There have been many influences along the way to arriving at these experimental translations, and here I’ll offer but two thank yous: to the editors of Found Poetry Review for their 2014 National Poetry Month challenge that introduced me to the text-altering techniques of Oulipo, and to Señor Ruiz, the Cuban exile who landed in a small town in New Jersey and taught Spanish at my high school. As for Neruda’s bones, the first round of scientists found no evidence of poison. Later scientists, however, found an unusual strain of bacteria they can’t account for. All of the stories collected in Neruda’s bones have not yet been told.

Kelly Nelson is a poet and anthropologist who teaches Interdisciplinary Studies at Arizona State University. Her experimental translations have appeared in Structo, Interim, Forklift, Ohio, Best American Experimental Writing and elsewhere. She is the author of two chapbooks and teaches ekphrastic and found poetry classes at her local library. More at kelly-nelson.com.

Emily Dickinson (1830-1886) was an American poet whose first book of poetry was published four years after her death. Some early critics balked at her unconventional writing style but she later came to be recognized as a key proto-modernist poet. Dickinson is one of the 39 women represented by a place setting in Judy Chicago’s art installation The Dinner Party. Many of Dickinson’s handwritten poems and letters can be viewed through this online archive.
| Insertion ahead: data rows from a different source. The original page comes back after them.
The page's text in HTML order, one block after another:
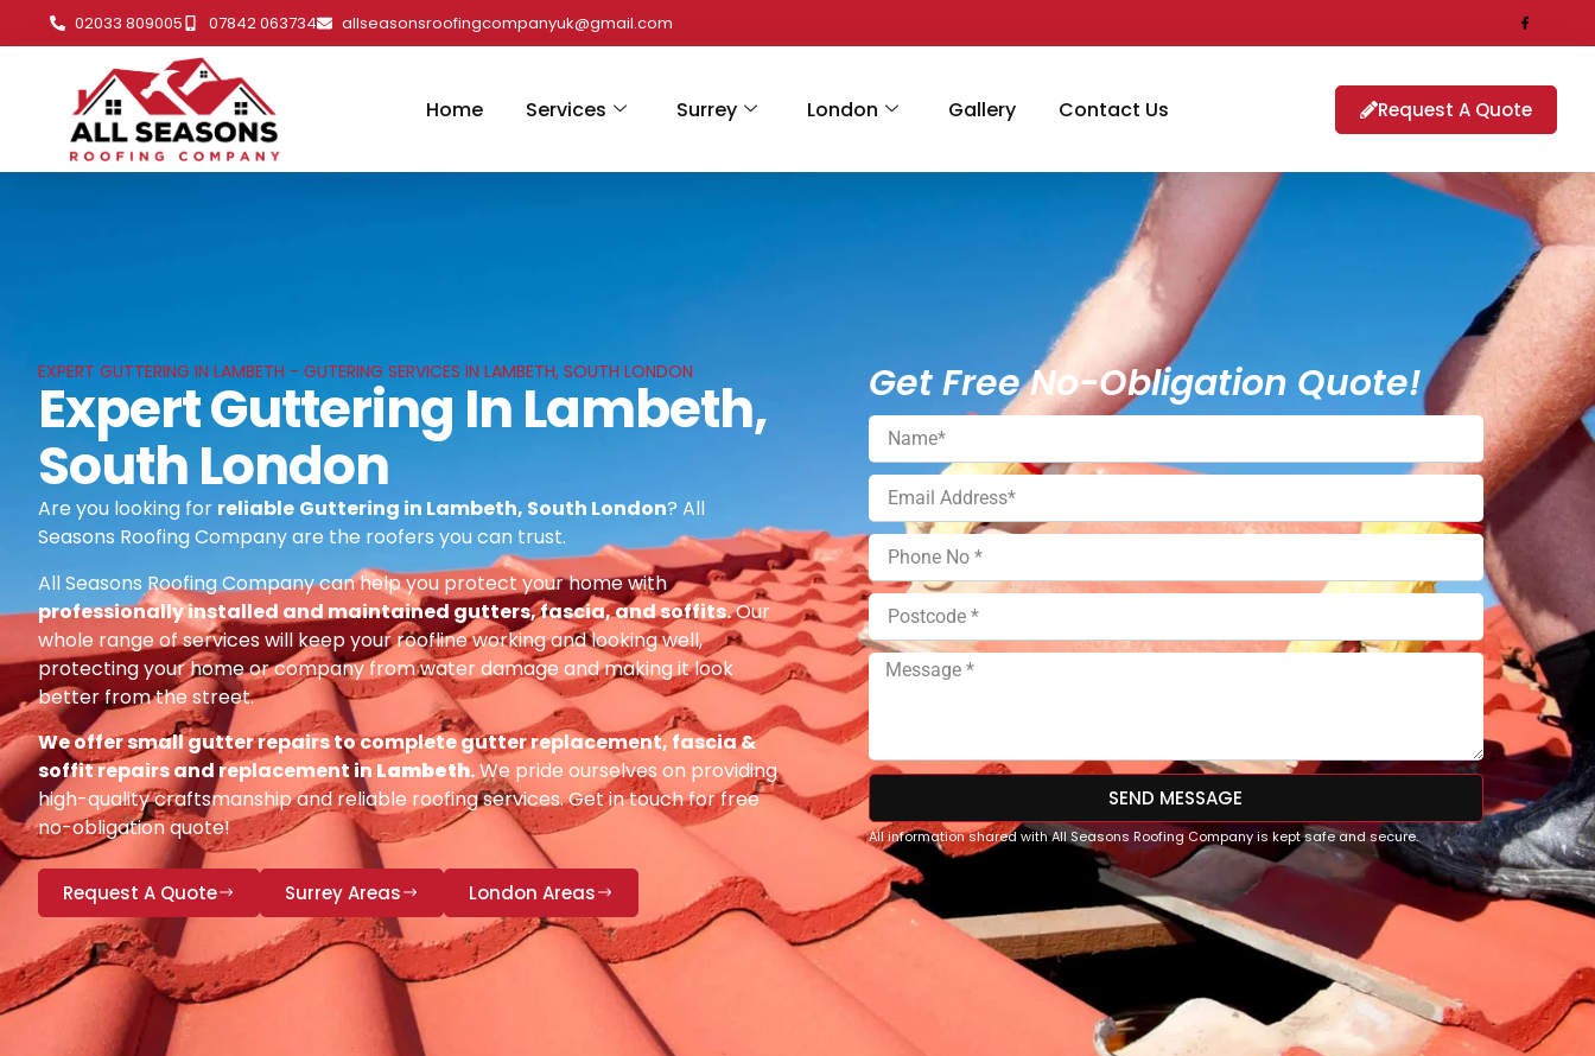
02033 809005 07842 063734 allseasonsroofingcompanyuk@gmail.com
Home Services Surrey London Gallery Contact Us Request A Quote
EXPERT GUTTERING IN LAMBETH - GUTERING SERVICES IN LAMBETH, SOUTH LONDON
Expert Guttering In Lambeth,
South London
Are you looking for reliable Guttering in Lambeth, South London? All
Seasons Roofing Company are the roofers you can trust.
All Seasons Roofing Company can help you protect your home with
professionally installed and maintained gutters, fascia, and soffits.Our
whole range of services will keep your roofline working and looking well,
protecting your home or company from water damage and making it look
better from the street.
We offer small gutter repairs to complete gutter replacement, fascia &
soffit repairs and replacement in Lambeth.We pride ourselves on providing
high-quality craftsmanship and reliable roofing services. Get in touch for free
no-obligation quote!
Request A Quote Surrey Areas London Areas
Get Free No-Obligation Quote!
SEND MESSAGE
All information shared with All Seasons Roofing Company is kept safe and secure.

Elizabeth Bishop (1911-1979) was an American poet whose first collection, North & South, was published when she was 35. She served as what we now call the U.S. Poet Laureate from 1949 to 1950 and won the Pulitzer Prize for Poetry in 1956, four years after her mentor Marianne Moore won the same prize. Bishop’s life and work were written about recently in the New Yorker.
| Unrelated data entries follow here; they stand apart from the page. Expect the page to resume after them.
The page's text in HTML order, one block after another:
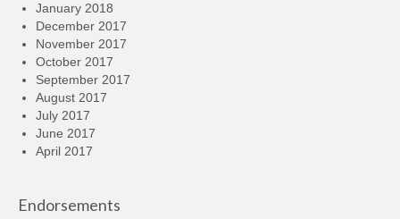
January 2018
December 2017
November 2017
October 2017
September 2017
August 2017
July 2017
June 2017
April 2017
Endorsements
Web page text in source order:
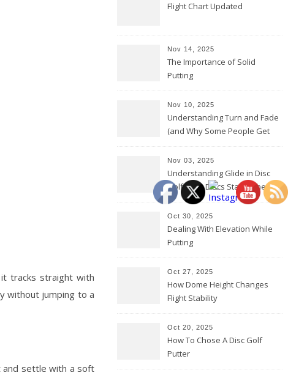
tracks straight with
without jumping to a
and settle with a soft
Flight Chart Updated
Nov 14, 2025
The Importance of Solid
Putting
Nov 10, 2025
Understanding Turn and Fade
(and Why Some People Get
Nov 03, 2025
Understanding Glide in Disc
Golf: How Discs Stay in the Air
Oct 30, 2025
Dealing With Elevation While
Putting
Oct 27, 2025
How Dome Height Changes
Flight Stability
Oct 20, 2025
How To Chose A Disc Golf
Putter
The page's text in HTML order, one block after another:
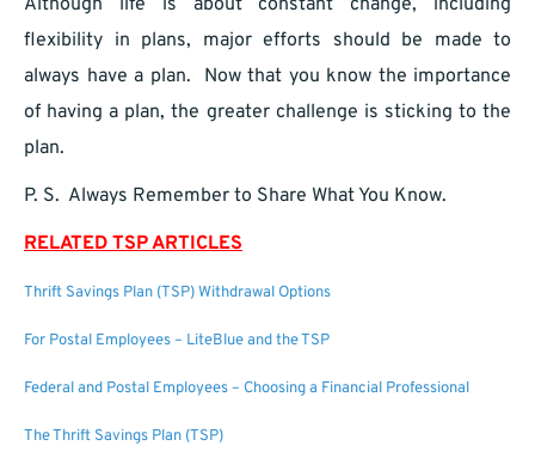
Although life is about constant change, including
flexibility in plans, major efforts should be made to
always have a plan. Now that you know the importance
of having a plan, the greater challenge is sticking to the
plan.
P. S. Always Remember to Share What You Know.
RELATED TSP ARTICLES
Thrift Savings Plan (TSP) Withdrawal Options
For Postal Employees – LiteBlue and the TSP
Federal and Postal Employees – Choosing a Financial Professional
The Thrift Savings Plan (TSP)
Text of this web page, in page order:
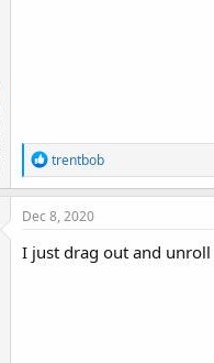
R
e
a
c
i
o
trentbob
Dec 8, 2020
I just drag out and unroll
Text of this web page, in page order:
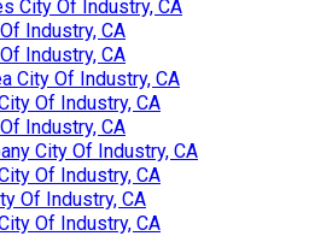
City Of Industry, CA
Industry, CA
Industry, CA
City Of Industry, CA
Of Industry, CA
Industry, CA
City Of Industry, CA
Of Industry, CA
Of Industry, CA
Of Industry, CA
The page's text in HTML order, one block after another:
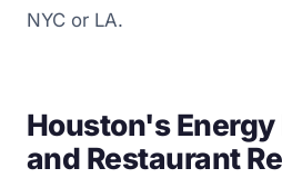
NYC or LA.
Houston's
and Restaurant
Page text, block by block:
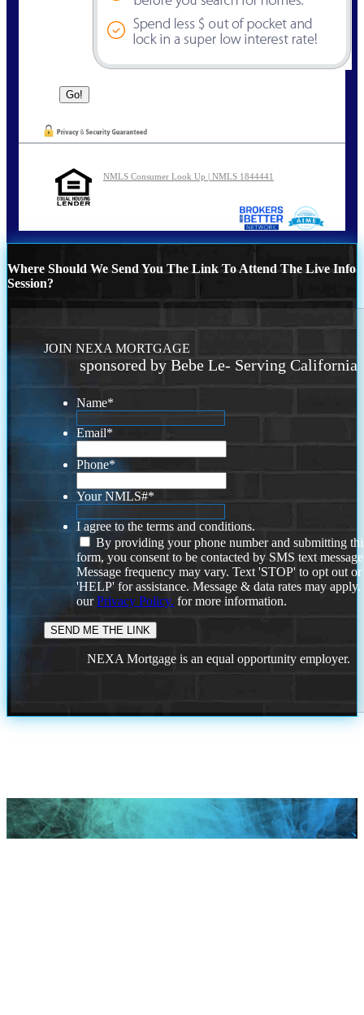
NMLS Consumer Look Up | NMLS 1844441
Where Should We Send You The Link To Attend The Live Info
Session?
JOIN NEXA MORTGAGE
sponsored by Bebe Le- Serving California
Name*
Email*
Phone*
Your NMLS#*
I agree to the terms and conditions.
By providing your phone number and submitting
form, you consent to be contacted by SMS text
Message frequency may vary. Text 'STOP' to opt out or
'HELP' for assistance. Message & data rates may
ourPrivacy Policy. for more information.
NEXA Mortgage is an equal opportunity employer.
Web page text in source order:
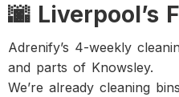
🌆 Liverpool’s
Adrenify’s 4-weekly
and parts of Knowsley.
We’re already cleaning
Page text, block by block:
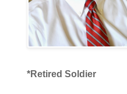
*Retired Soldier
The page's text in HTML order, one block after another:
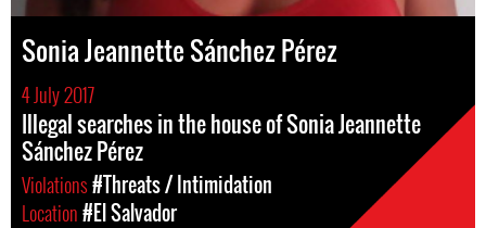
Sonia Jeannette Sánchez Pérez
4 July 2017
Illegal searches in the house of Sonia Jeannette
Sánchez Pérez
Violations#Threats / Intimidation
Location#El Salvador
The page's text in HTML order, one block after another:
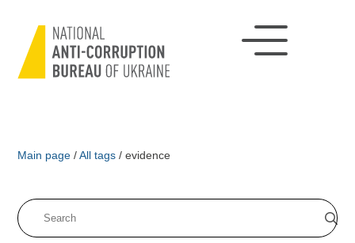
Main page / All tags / evidence
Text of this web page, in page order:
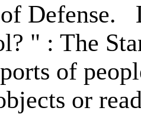
of Defense.
" : The
of
or
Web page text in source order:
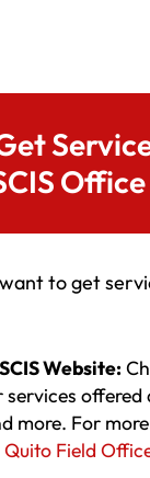
Office
to get
Website:
services
more. For
Quito Field
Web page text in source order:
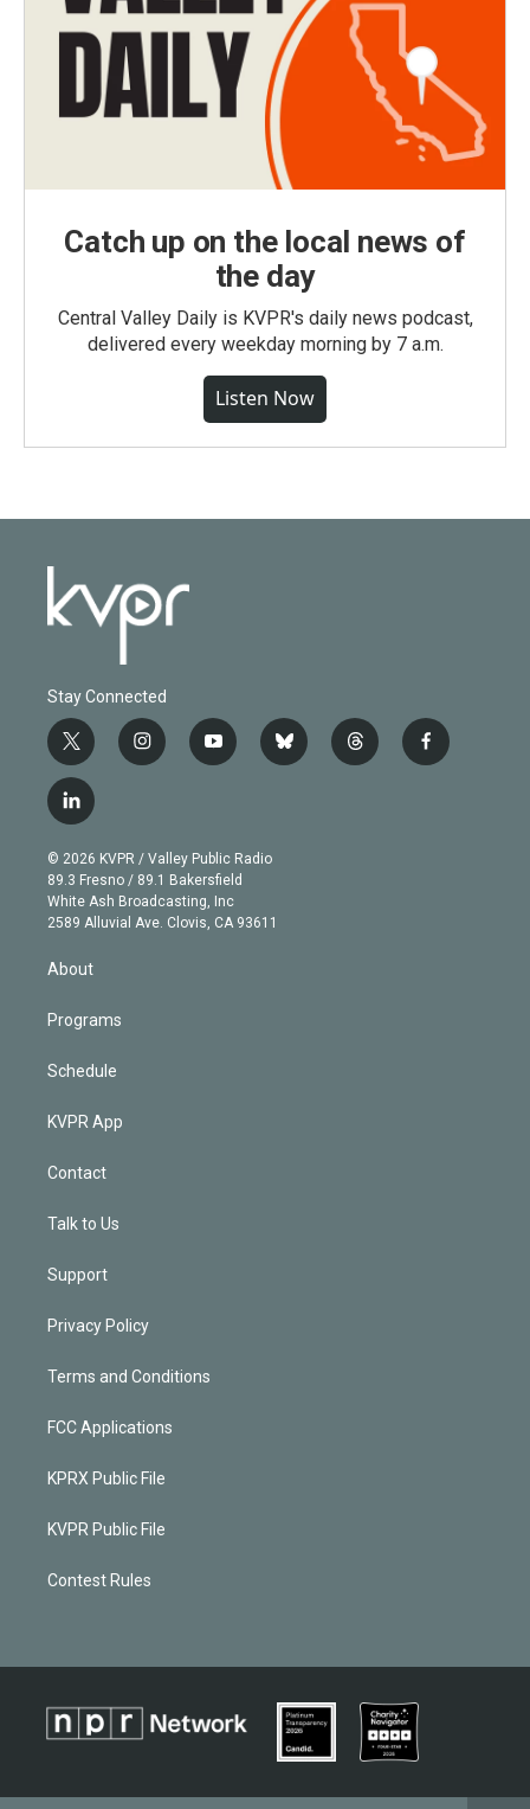
Catch up on the local news of
the day
Central Valley Daily is KVPR's daily news podcast,
delivered every weekday morning by 7 a.m.
Listen Now
Stay Connected
t
w
i
t
e
r
i
n
g
r
a
m
y
o
b
e
b
l
t
h
f
a
l
i
n
k
e
d
© 2026 KVPR / Valley Public Radio
89.3 Fresno / 89.1 Bakersfield
White Ash Broadcasting, Inc
2589 Alluvial Ave. Clovis, CA 93611
About
Programs
Schedule
KVPR App
Contact
Talk to Us
Support
Privacy Policy
Terms and Conditions
FCC Applications
KPRX Public File
KVPR Public File
Contest Rules
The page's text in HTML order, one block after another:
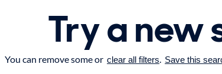
Try a new
You can remove some or clear all filters. Save this
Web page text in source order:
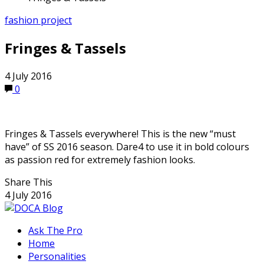
fashion project
Fringes & Tassels
4 July 2016
0
Fringes & Tassels everywhere! This is the new “must
have” of SS 2016 season. Dare4 to use it in bold colours
as passion red for extremely fashion looks.
Share This
4 July 2016
Ask The Pro
Home
Personalities
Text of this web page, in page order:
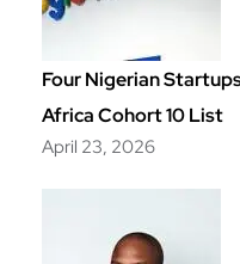
Four Nigerian
Africa Cohort 10 List
April 23, 2026
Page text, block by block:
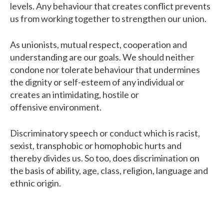
levels. Any behaviour that creates conflict prevents
us from working together to strengthen our union.
As unionists, mutual respect, cooperation and
understanding are our goals. We should neither
condone nor tolerate behaviour that undermines
the dignity or self-esteem of any individual or
creates an intimidating, hostile or
offensive environment.
Discriminatory speech or conduct which is racist,
sexist, transphobic or homophobic hurts and
thereby divides us. So too, does discrimination on
the basis of ability, age, class, religion, language and
ethnic origin.

e.e. cummings (1894-1962) was an American poet whose first book of poetry, Tulips and Chimneys, was published when he was 29. cummings’ poetry experimented with form, punctuation, syntax and spelling and he received many honors including two Guggenheim Fellowships, a Ford Foundation grant and the Bollingen Prize. cummings also published plays and an autobiographical novel based on his experience as a captive during World War I.